Juice is taking the long way round in part because the Ariane 5 rocket used to launch the mission was not powerful enough for a straight shot to Jupiter, which is roughly 800 million kilometres away.
Without an enormous rocket, sending Juice straight to Jupiter would require 60 tonnes of onboard propellant -- and Juice has just three tonnes, according to the ESA.
"The only solution is to use gravitational assists," Arnaud Boutonnet, the ESA's head of analysis for the mission, told AFP.
By flying close to planets, spacecrafts can take advantage of their gravitational pull, which can change its course, speed it up or slow it down.
Many other space missions have used planets for gravity boosts, but next month's Earth-Moon flyby will be a "world first", the ESA said.
It will be the first "double gravity assist manoeuvre" using boosts from two worlds in succession, the agency said.
Juice will cross 750 kilometres above the Moon on August 19, before shooting past our home planet the following day.
The probe will leave Earth at a speed of "3.3 kilometres a second -- instead of three kilometres if we had not added the Moon", Boutonnet said.
As Juice whizzes past Earth and the Moon, it will use the opportunity to snap photos and test out its many instruments.
Down on Earth, some will be taking photos right back. Some lucky amateur sky gazers, armed with telescopes or powerful binoculars, may even be able to spot Juice as it passes over Southeast Asia.
The move has been carefully calculated for years, but it will be no walk in the park.
"We are aiming for a mouse hole," Boutonnet emphasised.
The slightest error during its slingshot around the Moon would be amplified by Earth's gravity, potentially creating a small risk that the spacecraft could enter and burn up in Earth's atmosphere.
The team on the ground will be closely observing the spacecraft -- and have 12-18 hours to calculate and adjust its trajectory if needed, Boutonnet said.
He mostly feared a scenario in which the amount of course corrections needed would erase the gains from the double-world slingshot, meaning they would be "doing all this for nothing".
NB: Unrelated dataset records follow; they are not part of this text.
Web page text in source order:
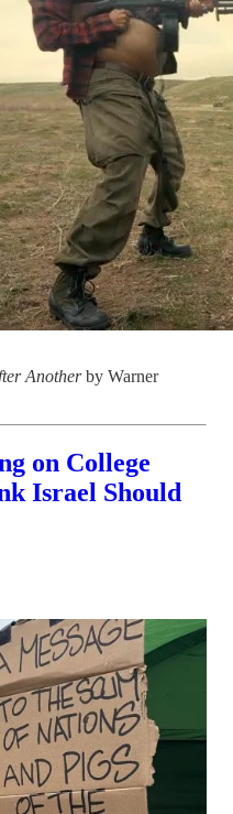
Anotherby Warner
on College
Israel Should
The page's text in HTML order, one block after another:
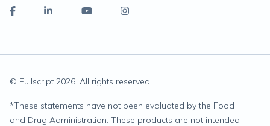
© Fullscript 2026. All rights reserved.
*These statements have not been evaluated by the Food
and Drug Administration. These products are not intended
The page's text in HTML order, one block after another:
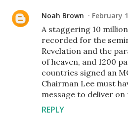
Noah Brown February
A staggering 10
recorded for the
Revelation and the
of heaven, and 1200
countries signed an
Chairman Lee must
message to deliver on
REPLY
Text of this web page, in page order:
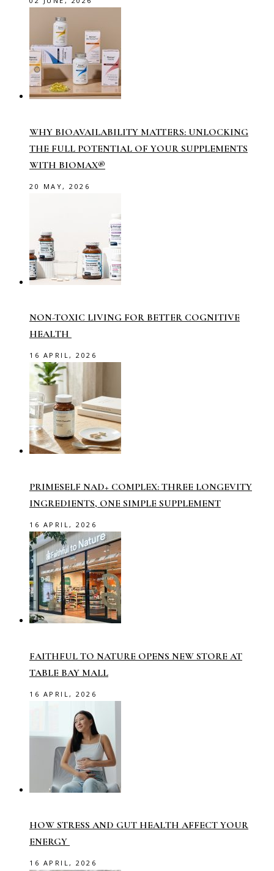
WHY BIOAVAILABILITY MATTERS: UNLOCKING
THE FULL POTENTIAL OF YOUR SUPPLEMENTS
WITH BIOMAX®
20 MAY, 2026
NON-TOXIC LIVING FOR BETTER COGNITIVE
HEALTH
16 APRIL, 2026
PRIMESELF NAD+ COMPLEX: THREE LONGEVITY
INGREDIENTS, ONE SIMPLE SUPPLEMENT
16 APRIL, 2026
FAITHFUL TO NATURE OPENS NEW STORE AT
TABLE BAY MALL
16 APRIL, 2026
HOW STRESS AND GUT HEALTH AFFECT YOUR
ENERGY
16 APRIL, 2026
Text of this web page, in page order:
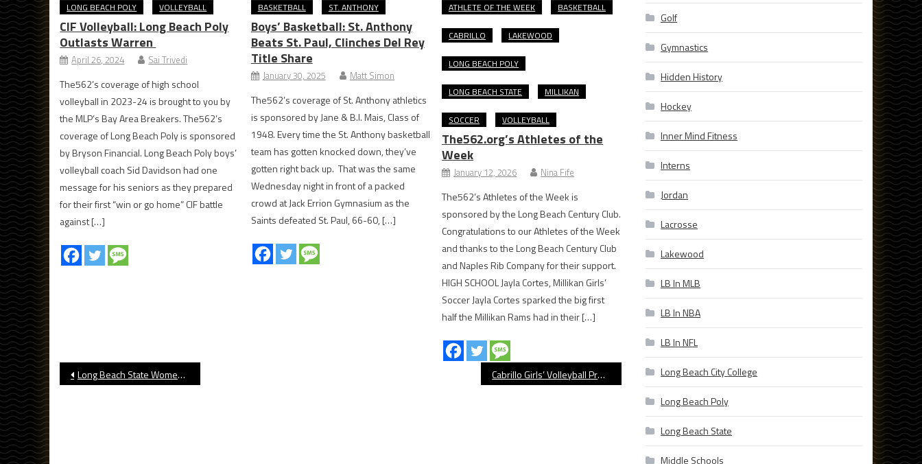
LONG BEACH POLY VOLLEYBALL
CIF Volleyball: Long Beach Poly
Outlasts Warren
April 26, 2024 Sai Trivedi
The562’s coverage of high school
volleyball in 2023-24 is brought to you by
the MLP’s Bay Area Breakers. The562’s
coverage of Long Beach Poly is sponsored
by Bryson Financial. Long Beach Poly boys’
volleyball coach Sid Davidson had one
message for his seniors as they prepared
for their first “win or go home” CIF battle
against […]
BASKETBALL ST. ANTHONY
Boys’ Basketball: St. Anthony
Beats St. Paul, Clinches Del Rey
Title Share
January 30, 2025 Matt Simon
The562’s coverage of St. Anthony athletics
is sponsored by Jane & B.I. Mais, Class of
1948. Every time the St. Anthony basketball
team has gotten knocked down, they’ve
gotten right back up. That was the same
Wednesday night in front of a packed
crowd at Jack Errion Gymnasium as the
Saints defeated St. Paul, 66-60, […]
ATHLETE OF THE WEEK BASKETBALL
CABRILLO LAKEWOOD
LONG BEACH POLY
LONG BEACH STATE MILLIKAN
SOCCER VOLLEYBALL
The562.org’s Athletes of the
Week
January 12, 2026 Nina Fife
The562’s Athletes of the Week is
sponsored by the Long Beach Century Club.
Congratulations to our Athletes of the Week
and thanks to the Long Beach Century Club
and Naples Rib Company for their support.
HIGH SCHOOL Jayla Cortes, Millikan Girls’
Soccer Jayla Cortes sparked the big first
half the Millikan Rams had in their […]
Post
Long Beach State Women’s Volleyball Preview Cabrillo Girls’ Volleyball Preview
Golf
Gymnastics
Hidden History
Hockey
Inner Mind Fitness
Interns
Jordan
Lacrosse
Lakewood
LB In MLB
LB In NBA
LB In NFL
Long Beach City College
Long Beach Poly
Long Beach State
Middle Schools
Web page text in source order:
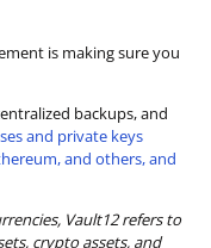
is making sure you
backups, and
and private keys
and others, and
Vault12 refers to
crypto assets, and
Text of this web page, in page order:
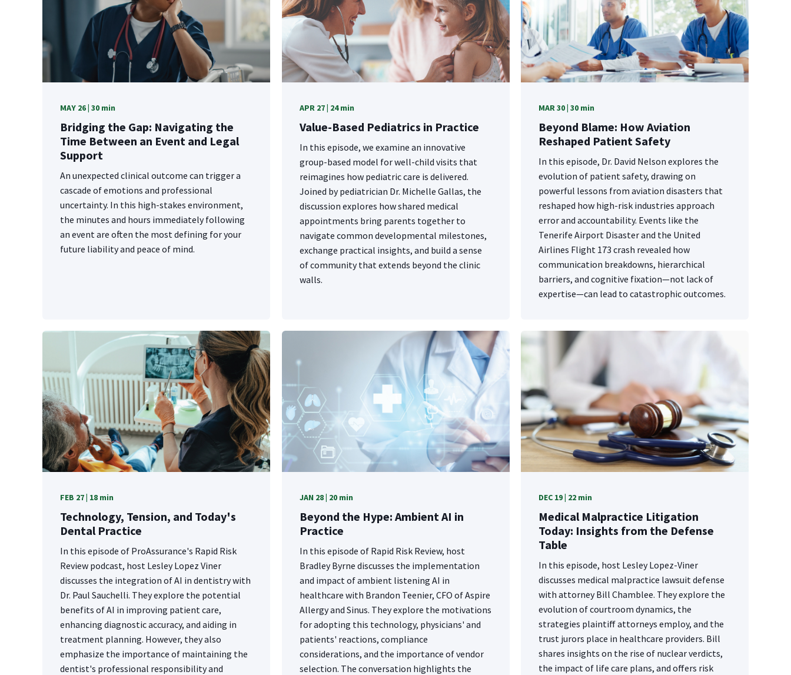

If all goes well, Juice will head back out into interplanetary space -- for a little while at least.
It will first head to Venus for another boost in 2025.
Juice will even fly past Earth twice more -- once in 2026, then a final time in 2029 before finally setting off towards Jupiter.
Then comes the really tricky part.
Once Juice arrives at Jupiter, it will use a whopping 35 gravitational assists as its bounces around the planet's ocean moons.
During this phase, the probe's trajectory looks like "a real plate of spaghetti", Boutonnet said.
"What we're doing with the Earth-Moon system is a joke in comparison," he added.